But if we were wanting to encapsulate in three simple statements what the Bible is, we would say this: first of all, the Bible is one book—it is one book. I know I said a few weeks ago when we studied, when we did our little study on “Why Bother with the Bible,” I said that it was a library. I was making a different point in saying that than what I want to make now—namely, that as opposed to a collection, for example, of Charles Dickens, where you have David Copperfield and Oliver Twist and A Tale of Two Cities, etc., and you may read each of these books without reference to the other books. In fact, there is no reference between them to one another; you can have just a great collection of individual books on your shelves. The Bible is not like that, because it is essentially one book comprising these individual parts. And each individual part needs to be considered in light of all of the other parts and in light of what this particular book contributes to the big picture.
So, it’s one book. It’s written also by one author. Now, we know that there are a variety of human authors—we’ve said that—we noted that there are some forty or so.
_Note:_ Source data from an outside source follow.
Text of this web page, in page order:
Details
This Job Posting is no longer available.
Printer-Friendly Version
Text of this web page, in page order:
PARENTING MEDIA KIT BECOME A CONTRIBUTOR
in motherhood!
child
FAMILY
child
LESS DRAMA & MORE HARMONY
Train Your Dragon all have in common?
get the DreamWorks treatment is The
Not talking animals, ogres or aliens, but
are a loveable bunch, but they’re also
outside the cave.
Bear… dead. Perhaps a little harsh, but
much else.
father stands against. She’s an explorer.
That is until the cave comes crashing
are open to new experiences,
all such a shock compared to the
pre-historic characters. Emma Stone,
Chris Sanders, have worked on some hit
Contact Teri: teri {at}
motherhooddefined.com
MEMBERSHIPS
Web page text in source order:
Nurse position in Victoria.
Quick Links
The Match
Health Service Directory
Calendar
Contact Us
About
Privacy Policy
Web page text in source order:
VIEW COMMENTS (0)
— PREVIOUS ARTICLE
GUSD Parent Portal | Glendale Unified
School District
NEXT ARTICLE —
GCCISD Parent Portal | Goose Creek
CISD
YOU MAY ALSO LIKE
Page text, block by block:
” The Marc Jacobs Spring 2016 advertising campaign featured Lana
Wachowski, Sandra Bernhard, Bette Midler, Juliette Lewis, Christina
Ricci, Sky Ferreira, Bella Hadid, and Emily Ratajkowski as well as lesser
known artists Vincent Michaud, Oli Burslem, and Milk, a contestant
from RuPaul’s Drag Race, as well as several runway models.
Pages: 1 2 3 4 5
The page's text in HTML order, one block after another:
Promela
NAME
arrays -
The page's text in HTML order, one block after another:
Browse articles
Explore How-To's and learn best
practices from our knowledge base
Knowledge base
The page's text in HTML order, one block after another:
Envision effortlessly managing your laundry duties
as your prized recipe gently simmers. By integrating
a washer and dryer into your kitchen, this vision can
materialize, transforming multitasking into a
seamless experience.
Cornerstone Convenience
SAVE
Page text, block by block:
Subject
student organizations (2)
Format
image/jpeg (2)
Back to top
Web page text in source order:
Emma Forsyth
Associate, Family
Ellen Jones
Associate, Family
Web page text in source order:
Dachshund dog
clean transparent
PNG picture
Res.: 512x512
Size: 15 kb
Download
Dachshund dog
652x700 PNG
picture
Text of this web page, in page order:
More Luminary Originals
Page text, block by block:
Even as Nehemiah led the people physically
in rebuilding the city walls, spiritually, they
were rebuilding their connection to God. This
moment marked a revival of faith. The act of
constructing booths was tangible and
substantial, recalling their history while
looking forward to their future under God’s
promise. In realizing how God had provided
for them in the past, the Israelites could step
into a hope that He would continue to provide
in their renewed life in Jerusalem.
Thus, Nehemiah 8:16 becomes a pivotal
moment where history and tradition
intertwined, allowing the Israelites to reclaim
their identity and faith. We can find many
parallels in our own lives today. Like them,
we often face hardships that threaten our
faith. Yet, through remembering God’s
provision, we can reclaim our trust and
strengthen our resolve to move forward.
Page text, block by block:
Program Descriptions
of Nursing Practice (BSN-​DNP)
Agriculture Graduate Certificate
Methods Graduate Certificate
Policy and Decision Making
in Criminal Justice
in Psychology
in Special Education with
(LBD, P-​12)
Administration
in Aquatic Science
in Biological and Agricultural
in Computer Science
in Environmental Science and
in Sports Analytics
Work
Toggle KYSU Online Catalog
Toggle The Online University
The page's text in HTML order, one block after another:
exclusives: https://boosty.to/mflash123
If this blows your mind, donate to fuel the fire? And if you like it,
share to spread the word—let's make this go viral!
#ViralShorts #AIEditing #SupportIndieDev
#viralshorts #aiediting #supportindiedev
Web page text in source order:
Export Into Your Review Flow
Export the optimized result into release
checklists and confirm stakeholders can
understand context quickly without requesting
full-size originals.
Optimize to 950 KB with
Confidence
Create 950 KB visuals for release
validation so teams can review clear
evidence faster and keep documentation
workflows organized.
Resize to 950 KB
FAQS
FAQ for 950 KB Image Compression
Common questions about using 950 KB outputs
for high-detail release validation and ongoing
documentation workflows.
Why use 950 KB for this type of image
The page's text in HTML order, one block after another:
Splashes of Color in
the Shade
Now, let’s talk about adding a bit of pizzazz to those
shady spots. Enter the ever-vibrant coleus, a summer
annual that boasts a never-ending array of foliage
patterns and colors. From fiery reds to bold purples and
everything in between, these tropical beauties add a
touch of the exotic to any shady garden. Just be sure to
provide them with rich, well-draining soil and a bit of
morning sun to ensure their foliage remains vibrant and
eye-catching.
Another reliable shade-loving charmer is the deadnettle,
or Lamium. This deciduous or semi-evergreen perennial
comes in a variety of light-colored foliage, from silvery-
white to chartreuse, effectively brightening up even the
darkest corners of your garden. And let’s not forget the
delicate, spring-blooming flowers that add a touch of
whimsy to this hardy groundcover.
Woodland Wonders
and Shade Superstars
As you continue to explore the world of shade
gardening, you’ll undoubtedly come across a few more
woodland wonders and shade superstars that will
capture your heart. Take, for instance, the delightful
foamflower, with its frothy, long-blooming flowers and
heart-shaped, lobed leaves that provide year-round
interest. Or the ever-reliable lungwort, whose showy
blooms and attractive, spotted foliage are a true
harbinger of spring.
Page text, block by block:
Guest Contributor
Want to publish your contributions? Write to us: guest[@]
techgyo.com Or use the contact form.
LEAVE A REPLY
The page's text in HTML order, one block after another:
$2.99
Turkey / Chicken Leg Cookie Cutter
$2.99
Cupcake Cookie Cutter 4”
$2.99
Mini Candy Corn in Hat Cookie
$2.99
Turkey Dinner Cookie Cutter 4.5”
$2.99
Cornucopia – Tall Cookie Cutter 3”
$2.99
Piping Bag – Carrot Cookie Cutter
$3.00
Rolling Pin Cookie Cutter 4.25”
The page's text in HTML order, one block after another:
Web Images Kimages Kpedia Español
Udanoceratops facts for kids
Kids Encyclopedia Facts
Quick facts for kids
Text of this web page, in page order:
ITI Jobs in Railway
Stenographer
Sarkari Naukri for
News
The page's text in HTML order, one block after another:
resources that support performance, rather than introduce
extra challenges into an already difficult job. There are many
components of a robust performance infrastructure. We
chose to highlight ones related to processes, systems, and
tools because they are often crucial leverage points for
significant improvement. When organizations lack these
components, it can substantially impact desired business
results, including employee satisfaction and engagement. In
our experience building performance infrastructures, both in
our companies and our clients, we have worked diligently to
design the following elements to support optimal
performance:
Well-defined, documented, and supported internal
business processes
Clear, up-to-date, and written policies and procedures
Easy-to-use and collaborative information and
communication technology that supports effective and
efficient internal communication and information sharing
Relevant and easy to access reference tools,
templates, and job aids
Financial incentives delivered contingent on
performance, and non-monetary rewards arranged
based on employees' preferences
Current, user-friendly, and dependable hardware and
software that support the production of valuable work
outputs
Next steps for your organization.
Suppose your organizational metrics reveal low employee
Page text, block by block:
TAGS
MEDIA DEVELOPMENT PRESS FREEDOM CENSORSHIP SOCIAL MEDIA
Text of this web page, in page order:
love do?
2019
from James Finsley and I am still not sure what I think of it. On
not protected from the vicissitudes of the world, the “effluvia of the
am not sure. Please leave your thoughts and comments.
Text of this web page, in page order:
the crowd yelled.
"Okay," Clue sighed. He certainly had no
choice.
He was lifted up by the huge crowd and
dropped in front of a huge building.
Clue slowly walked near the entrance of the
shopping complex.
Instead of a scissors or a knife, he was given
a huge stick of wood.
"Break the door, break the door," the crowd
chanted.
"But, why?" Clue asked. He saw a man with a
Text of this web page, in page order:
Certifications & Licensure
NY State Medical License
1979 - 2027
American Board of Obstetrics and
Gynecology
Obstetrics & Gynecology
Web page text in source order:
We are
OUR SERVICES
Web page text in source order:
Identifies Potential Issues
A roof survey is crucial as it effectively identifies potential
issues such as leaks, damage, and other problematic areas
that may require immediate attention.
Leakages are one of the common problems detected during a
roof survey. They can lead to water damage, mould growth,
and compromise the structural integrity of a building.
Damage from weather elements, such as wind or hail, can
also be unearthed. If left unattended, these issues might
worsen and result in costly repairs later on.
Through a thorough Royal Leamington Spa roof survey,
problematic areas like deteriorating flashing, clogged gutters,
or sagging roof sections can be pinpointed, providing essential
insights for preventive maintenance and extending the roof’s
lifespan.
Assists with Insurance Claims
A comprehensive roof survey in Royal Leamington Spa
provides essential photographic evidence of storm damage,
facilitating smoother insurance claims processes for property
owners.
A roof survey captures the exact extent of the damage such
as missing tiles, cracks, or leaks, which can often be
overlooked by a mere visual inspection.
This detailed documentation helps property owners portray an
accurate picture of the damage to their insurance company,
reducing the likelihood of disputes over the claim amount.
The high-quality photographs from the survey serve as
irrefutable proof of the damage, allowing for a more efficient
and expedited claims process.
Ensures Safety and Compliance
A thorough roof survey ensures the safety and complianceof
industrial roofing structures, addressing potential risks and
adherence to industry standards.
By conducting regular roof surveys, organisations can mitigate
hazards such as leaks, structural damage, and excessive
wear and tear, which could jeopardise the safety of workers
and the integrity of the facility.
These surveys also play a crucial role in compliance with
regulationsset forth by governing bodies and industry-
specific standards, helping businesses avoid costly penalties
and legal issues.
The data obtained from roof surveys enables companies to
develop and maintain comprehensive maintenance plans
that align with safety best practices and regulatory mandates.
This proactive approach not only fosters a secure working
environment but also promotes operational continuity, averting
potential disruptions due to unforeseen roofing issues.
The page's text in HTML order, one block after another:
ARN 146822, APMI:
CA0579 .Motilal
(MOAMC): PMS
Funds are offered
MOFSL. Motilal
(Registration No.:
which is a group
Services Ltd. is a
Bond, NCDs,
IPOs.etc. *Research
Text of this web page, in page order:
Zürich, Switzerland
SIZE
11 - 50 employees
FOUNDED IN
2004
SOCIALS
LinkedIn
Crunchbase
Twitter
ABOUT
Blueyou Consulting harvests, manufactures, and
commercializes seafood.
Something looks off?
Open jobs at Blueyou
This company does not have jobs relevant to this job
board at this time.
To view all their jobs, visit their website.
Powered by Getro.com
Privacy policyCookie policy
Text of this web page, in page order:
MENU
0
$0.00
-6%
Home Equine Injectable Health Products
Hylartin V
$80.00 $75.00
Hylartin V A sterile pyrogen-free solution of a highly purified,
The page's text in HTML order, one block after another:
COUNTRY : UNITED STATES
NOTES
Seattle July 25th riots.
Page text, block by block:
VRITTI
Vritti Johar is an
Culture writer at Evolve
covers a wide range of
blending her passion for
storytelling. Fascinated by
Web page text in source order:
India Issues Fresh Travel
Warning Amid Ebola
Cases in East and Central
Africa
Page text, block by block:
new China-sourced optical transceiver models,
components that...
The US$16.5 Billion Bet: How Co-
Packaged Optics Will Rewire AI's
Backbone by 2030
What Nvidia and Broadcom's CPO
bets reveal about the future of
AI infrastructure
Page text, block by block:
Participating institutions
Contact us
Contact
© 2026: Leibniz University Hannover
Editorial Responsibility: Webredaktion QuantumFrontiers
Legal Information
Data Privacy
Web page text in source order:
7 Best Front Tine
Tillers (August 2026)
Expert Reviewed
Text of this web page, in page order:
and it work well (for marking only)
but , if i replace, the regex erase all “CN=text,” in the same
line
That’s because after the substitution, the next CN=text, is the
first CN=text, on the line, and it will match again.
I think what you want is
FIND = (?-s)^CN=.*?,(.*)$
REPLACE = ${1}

We saw again in that previous study, or we heard the quote from B. B. Warfield, that when God wanted to write letters such as the Apostle Paul would write, he picked up a person called the Apostle Paul, and he encouraged him to write as he did. In other words, God is the ultimate author of the Bible. God was ensuring that everything that the human authors penned was exactly as he intended it to be. Hence, in 2 Timothy 3:16: “All Scripture is” theopneustos; it is “God-breathed.” It is breathed out by God. And in 2 Peter 1, the familiar verse concerning the way in which people were swept along, moved by the Holy Spirit as God gave them utterance.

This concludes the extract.